Creating a comprehensive framework for leveraging meta-omic data in environmental biotechnology processes
Abstract
The scientific community needs tools to harness the potential of meta-omic data in the realm of environmental biotechnology, ensuring that these data adhere to the principles of Findable, Accessible, Interoperable, and Reusable (FAIR) data management. Although there are public repositories for sequencing data, sequencing data from environmental biotechnology processes are actually very difficult to leverage.
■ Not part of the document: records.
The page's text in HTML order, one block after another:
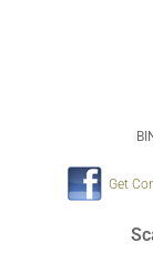
Get
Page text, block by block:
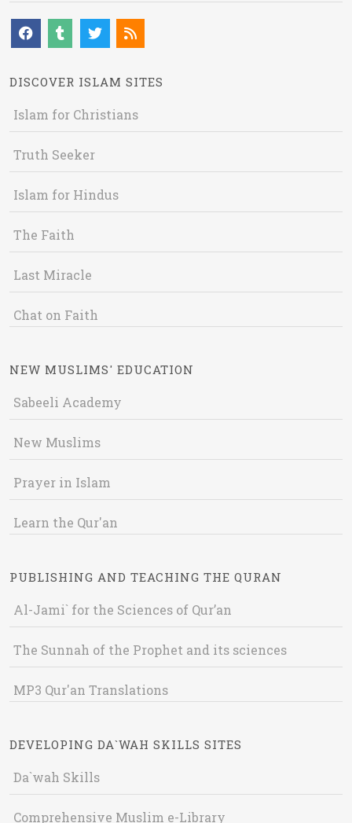
DISCOVER ISLAM SITES
Islam for Christians
Truth Seeker
Islam for Hindus
The Faith
Last Miracle
Chat on Faith
NEW MUSLIMS' EDUCATION
Sabeeli Academy
New Muslims
Prayer in Islam
Learn the Qur'an
PUBLISHING AND TEACHING THE QURAN
Al-Jami` for the Sciences of Qur’an
The Sunnah of the Prophet and its sciences
MP3 Qur'an Translations
DEVELOPING DA`WAH SKILLS SITES
Da`wah Skills
Comprehensive Muslim e-Library
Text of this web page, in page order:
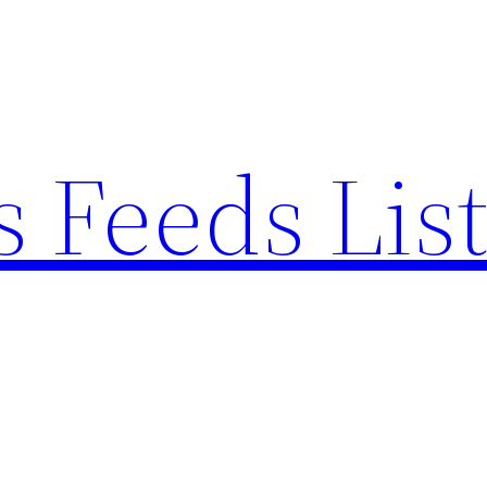
Feeds
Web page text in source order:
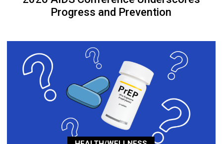
Progress and Prevention
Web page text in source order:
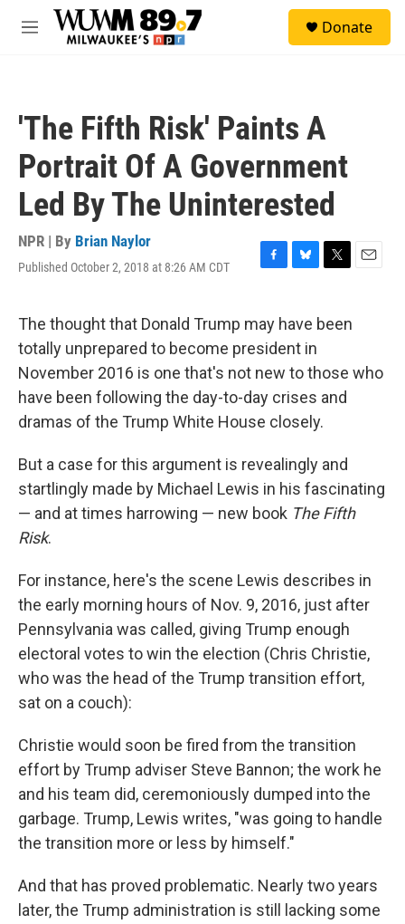
Skip to main content
M
Donate
'The Fifth Risk' Paints A
Portrait Of A Government
Led By The Uninterested
NPR | By Brian Naylor
Published October 2, 2018 at 8:26 AM CDT
F
e
b
o
o
k
B
e
s
k
y
T
t
r
E
The thought that Donald Trump may have been
totally unprepared to become president in
November 2016 is one that's not new to those who
have been following the day-to-day crises and
dramas of the Trump White House closely.
But a case for this argument is revealingly and
startlingly made by Michael Lewis in his fascinating
— and at times harrowing — new book The Fifth
Risk.
For instance, here's the scene Lewis describes in
the early morning hours of Nov. 9, 2016, just after
Pennsylvania was called, giving Trump enough
electoral votes to win the election (Chris Christie,
who was the head of the Trump transition effort,
sat on a couch):
Christie would soon be fired from the transition
effort by Trump adviser Steve Bannon; the work he
and his team did, ceremoniously dumped into the
garbage. Trump, Lewis writes, "was going to handle
the transition more or less by himself."
And that has proved problematic. Nearly two years
later, the Trump administration is still lacking some

The MEMOS project focuses on the interoperability of two information systems, DeepOmics and EnviBIS, to create a comprehensive framework for leveraging meta-omic data and metadata.
Firstly, DeepOmics (INRAE-PROSE and DSI-SOLAPP) is an information system designed to store meta-omic data pertaining to environmental biotechnology processes. It enables storing and, soon, querying cross-referenced amplicon sequencing data, to metadata associated with samples from lab-scale reactors, pilots, or industrial sites.
Secondly, EnviBIS (INRAE-LBE) is an information system driven by a set of ontologies for managing data related to environmental biorefinery, utilizing the open-source software suite OpenSILEX developed by UMR MISTEA.
Ensuring interoperability between these two tools will empower researchers to seamlessly access and analyze data from heterogeneous sources, enabling interdisciplinary knowledge aggregation.
A conversion of the relational database within the DeepOmics tool into a structured ontology has been undertaken. This conversion will facilitate alignment with EnviBIS ontologies and promote interoperability between the two tools.
In conclusion, the MEMOS project will provide valuable resources to the scientific community, enabling it to harness the potential of meta-omic data in environmental biotechnology. By championing the principles of FAIR data management and facilitating the integration of tools like DeepOmics and EnviBIS, MEMOS paves the way for enhanced research collaborations, knowledge sharing, and data-driven discoveries.